Amazon.com has a Composite Rating of 92. Earnings increased 94%, 52%, 86% and 62% the past four quarters, according to FactSet. But analysts expect a slowdown to 4% the current quarter and a 10% increase for the full year. In 2024, EPS rose 91%.
The stock has an ATR of 2.59%, according to IBD MarketSurge.
Amazon Bucks Up, Yet Tariff Uncertainty Clouds Retail Outlook
Stocks To Watch: Uranium Play Near Highs
Cameco is forming a handle with a 62.27 buy point. The stock already topped an earlier entry at 53.48 from a narrow handle. The base's decline of 44% is deeper than desired, although a few weeks of sideways action (the current handle) could shake out weaker holders.
Its relative strength line is near highs, a good sign.
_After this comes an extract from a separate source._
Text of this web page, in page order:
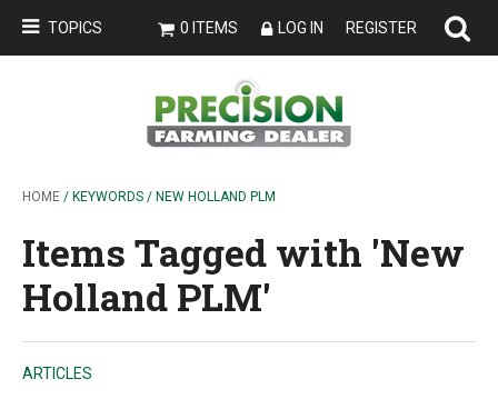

Canada-based Cameco is a major supplier of uranium used to run nuclear-power plants. The uranium refiner is among a group of stocks benefiting from soaring demand for electricity needed to run data centers.
The stock got some juice May 23, gapping up 11% in heavy volume, when President Donald Trump ordered regulators to ease approvals for new nuclear reactors. Artificial intelligence workloads are stressing existing power providers, and nuclear plans offer a way to vastly increase megawatts.
On Wednesday, uranium and nuclear stocks got more good news when nuclear-plant operator Constellation Energy signed a 20-year energy deal to supply Meta Platform's AI data centers.
The company controls the world's largest high-grade uranium reserves. It owns 49% stakes in reactor builder Westinghouse Electric and Global Laser Enrichment, which owns uranium enrichment technology.
Cameco has the highest Composite Rating (99) of 51 stocks in the metal ores mining industry group. It also has the group's highest EPS Rating (98).
The stock has an ATR of 3.69%.
MasTec Breaks Out On Analyst Note
Construction company MasTec broke out of a cup-with-handle base Friday with a 161.46 buy point after an analyst upgraded the stock. Shares are in a buy range to 169.53. Although volume was lukewarm, the relative strength line made new highs.
MasTec is the latest heavy-construction stock to break out, as the No. 20-ranked industry group continues to exude confidence. Quanta Services and Aecom broke out the past several days, while Orion Group and Granite Construction touched buy points Friday.
Goldman Sachs upgraded the stock to buy from neutral and raised the price target to 195 from 156. In a Friday note, analysts said a large number of oil and gas pipeline projects should mean $2.4 billion-$2.5 billion in annual revenue for MasTec, the largest pipeline construction company, TheFly.com reported.
The Coral Gables, Fla.-based company also builds utility plants, renewable energy projects and other types of infrastructure. In its first-quarter report, MasTec swung to a profit of 51 cents a share vs. a year-ago loss of 13 cents, and management raised full-year guidance. Sales growth accelerated slowly for a second straight quarter, to 6%.
Management owns 19% of the company's shares, MarketSurge shows, which is a substantial stake in the company's future.
MasTec stock has 21-day ATR of 3%. Its Composite Rating is 95.